> [WHAT YOU HAVE TO DO]:
Write out the following listing's lines from the one with "your database with" to the one with "end_user_origin_id used in", exactly, with both included and no others.

- Opening Delimiter -

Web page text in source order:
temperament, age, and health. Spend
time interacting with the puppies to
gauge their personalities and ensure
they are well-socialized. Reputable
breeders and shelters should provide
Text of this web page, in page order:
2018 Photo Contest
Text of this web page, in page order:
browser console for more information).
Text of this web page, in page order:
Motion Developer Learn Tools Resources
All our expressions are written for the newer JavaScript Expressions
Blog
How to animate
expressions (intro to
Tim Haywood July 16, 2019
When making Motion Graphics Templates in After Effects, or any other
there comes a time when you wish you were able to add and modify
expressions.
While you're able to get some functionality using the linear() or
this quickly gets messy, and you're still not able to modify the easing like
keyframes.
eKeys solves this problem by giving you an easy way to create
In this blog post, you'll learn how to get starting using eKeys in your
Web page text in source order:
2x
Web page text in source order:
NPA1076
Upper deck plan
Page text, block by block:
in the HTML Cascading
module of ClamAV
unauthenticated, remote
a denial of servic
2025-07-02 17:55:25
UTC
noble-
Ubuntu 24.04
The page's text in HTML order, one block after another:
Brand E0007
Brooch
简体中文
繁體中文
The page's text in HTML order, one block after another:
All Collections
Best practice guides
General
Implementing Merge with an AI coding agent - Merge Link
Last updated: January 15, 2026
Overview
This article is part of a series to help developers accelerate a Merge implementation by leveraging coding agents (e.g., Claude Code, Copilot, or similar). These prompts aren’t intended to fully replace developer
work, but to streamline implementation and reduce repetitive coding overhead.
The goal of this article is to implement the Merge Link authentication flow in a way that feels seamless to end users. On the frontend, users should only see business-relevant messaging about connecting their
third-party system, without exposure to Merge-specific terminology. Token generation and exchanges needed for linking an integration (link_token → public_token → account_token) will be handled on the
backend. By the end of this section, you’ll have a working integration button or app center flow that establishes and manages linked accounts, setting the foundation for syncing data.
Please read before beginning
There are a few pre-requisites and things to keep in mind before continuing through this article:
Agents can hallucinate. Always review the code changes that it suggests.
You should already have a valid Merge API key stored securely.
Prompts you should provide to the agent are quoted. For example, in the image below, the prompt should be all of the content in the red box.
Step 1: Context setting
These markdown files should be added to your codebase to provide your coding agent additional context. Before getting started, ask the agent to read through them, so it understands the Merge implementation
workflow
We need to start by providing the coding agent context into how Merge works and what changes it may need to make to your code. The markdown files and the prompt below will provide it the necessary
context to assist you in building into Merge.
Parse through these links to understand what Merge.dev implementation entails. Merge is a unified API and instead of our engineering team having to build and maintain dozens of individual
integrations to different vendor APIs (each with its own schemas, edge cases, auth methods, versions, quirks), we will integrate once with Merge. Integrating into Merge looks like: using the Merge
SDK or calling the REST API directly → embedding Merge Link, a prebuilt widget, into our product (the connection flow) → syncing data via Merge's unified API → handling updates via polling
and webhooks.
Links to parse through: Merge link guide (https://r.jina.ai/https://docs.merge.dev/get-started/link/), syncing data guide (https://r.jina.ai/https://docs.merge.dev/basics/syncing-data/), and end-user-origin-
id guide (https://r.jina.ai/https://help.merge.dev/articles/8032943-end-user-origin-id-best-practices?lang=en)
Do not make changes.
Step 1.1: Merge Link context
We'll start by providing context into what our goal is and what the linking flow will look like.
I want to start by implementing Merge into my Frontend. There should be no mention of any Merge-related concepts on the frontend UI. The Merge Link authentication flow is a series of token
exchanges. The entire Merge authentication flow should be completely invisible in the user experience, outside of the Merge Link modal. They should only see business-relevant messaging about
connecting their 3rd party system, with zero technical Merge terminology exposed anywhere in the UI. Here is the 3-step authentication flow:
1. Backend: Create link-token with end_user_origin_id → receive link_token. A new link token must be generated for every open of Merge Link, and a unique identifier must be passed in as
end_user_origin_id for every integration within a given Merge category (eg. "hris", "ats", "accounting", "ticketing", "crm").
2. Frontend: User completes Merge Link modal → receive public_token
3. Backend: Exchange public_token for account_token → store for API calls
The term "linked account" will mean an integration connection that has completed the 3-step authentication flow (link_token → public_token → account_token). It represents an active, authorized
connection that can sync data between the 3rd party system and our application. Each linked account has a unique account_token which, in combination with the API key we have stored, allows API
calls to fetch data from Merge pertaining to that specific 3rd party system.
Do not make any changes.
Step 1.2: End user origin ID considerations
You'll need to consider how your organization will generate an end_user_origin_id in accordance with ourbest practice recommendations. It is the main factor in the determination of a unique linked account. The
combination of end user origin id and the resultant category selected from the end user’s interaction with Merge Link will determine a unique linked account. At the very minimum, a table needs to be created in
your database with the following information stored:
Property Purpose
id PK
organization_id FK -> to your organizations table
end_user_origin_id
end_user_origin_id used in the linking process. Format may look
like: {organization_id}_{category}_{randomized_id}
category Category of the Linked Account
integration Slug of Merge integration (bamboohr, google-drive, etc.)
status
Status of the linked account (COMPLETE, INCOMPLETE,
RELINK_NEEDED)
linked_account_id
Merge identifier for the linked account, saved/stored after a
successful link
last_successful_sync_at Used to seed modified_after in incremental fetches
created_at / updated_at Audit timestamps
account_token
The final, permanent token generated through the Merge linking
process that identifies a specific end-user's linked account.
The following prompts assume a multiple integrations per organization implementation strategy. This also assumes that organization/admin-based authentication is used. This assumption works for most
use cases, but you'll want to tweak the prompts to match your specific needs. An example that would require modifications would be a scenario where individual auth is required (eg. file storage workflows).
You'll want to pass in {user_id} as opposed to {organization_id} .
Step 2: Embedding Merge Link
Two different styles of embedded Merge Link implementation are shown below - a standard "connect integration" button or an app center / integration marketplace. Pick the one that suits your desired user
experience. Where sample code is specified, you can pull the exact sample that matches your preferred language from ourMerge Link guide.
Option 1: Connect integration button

- Closing Delimiter -

> [SOLUTION BELOW]:
your database with the following information stored:
Property Purpose
id PK
organization_id FK -> to your organizations table
end_user_origin_id
end_user_origin_id used in the linking process. Format may look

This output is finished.